Sanders, 74, almost certainly will not run for president again. While he is in generally good health and has shown remarkable stamina on the campaign trail, those around him acknowledge that a White House bid at age 78 seems improbable. Already, he would be the oldest person to enter the Oval Office in US history.
Associates say he is likely to run for re-election as a senator in two years when his term expires.
His job in the Senate offers Sanders a platform to continue speaking out about issues he cares about, and he remains very popular in his home state of Vermont. That was evidenced by his showing in the state's Democratic presidential primary in March, when he won 86 per cent of the vote against Clinton.
Sanders has served in the House and Senate as an independent, though he has caucused with the Democrats. Given what he has created this year, party leaders see him as a potentially invaluable asset to help other Democratic candidates raise money and rally young voters.
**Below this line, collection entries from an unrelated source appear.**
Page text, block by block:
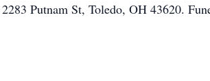
Putnam St, Toledo, OH 43620.
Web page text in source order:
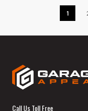
1
Call Us Toll Free
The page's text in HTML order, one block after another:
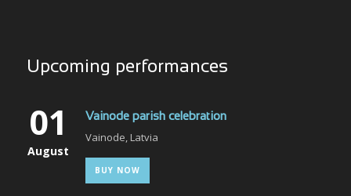
Upcoming performances
01
August
Vainode parish celebration
Vainode, Latvia
BUY NOW
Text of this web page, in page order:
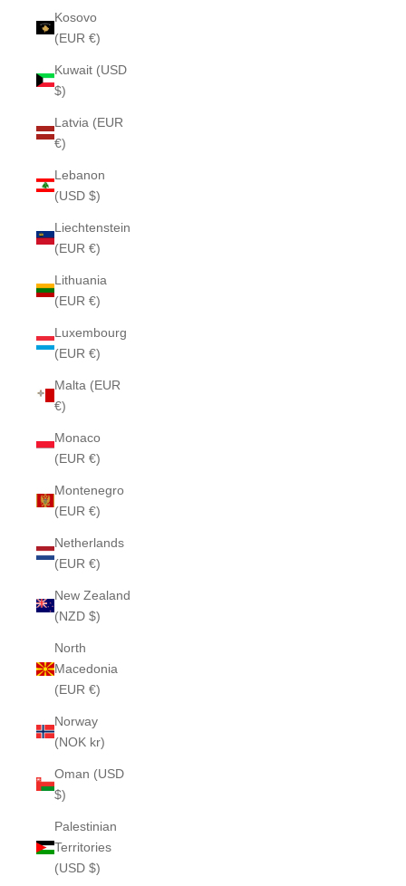
Kosovo
(EUR €)
Kuwait (USD
$)
Latvia (EUR
€)
Lebanon
(USD $)
Liechtenstein
(EUR €)
Lithuania
(EUR €)
Luxembourg
(EUR €)
Malta (EUR
€)
Monaco
(EUR €)
Montenegro
(EUR €)
Netherlands
(EUR €)
New Zealand
(NZD $)
North
Macedonia
(EUR €)
Norway
(NOK kr)
Oman (USD
$)
Palestinian
Territories
(USD $)

So far, Sanders has shown little inclination to play a big role on that front. But Senator Richard Durbin, noting the size of Sanders's following, said, "Let me tell you, he's got a heck of an email list, and if he decides to use it to help the Democrats take control of the Senate, that creates a better opportunity for his ideas to see the light of day."
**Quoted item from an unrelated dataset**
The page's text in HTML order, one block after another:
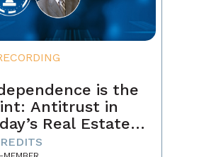
is the
Antitrust in
Real Estate

Besides the fundraising operation Sanders has built online, his campaign has also used social media to build a nationwide community of followers that could endure long after the campaign. He now has more than two million followers on Twitter, as well as legions of fans on Facebook and other platforms, including Reddit, a favorite of the younger generation.
That gives Sanders the opportunity to become the leader of the progressive movement and, with others such as Warren, to keep the pressure on Clinton as both nominee and president, if both were to happen. Still, harnessing all those resources into an effective organisation is challenging, as Obama found with the organisation he built in 2008 and expanded in 2012.
His movement, now called Organising for America, has had limited success generating support for the president's legislative goals. But Sanders's success in pushing Clinton to the left during their nomination contest suggests the kind of influence that Sanders and the progressives in the party could wield in the future.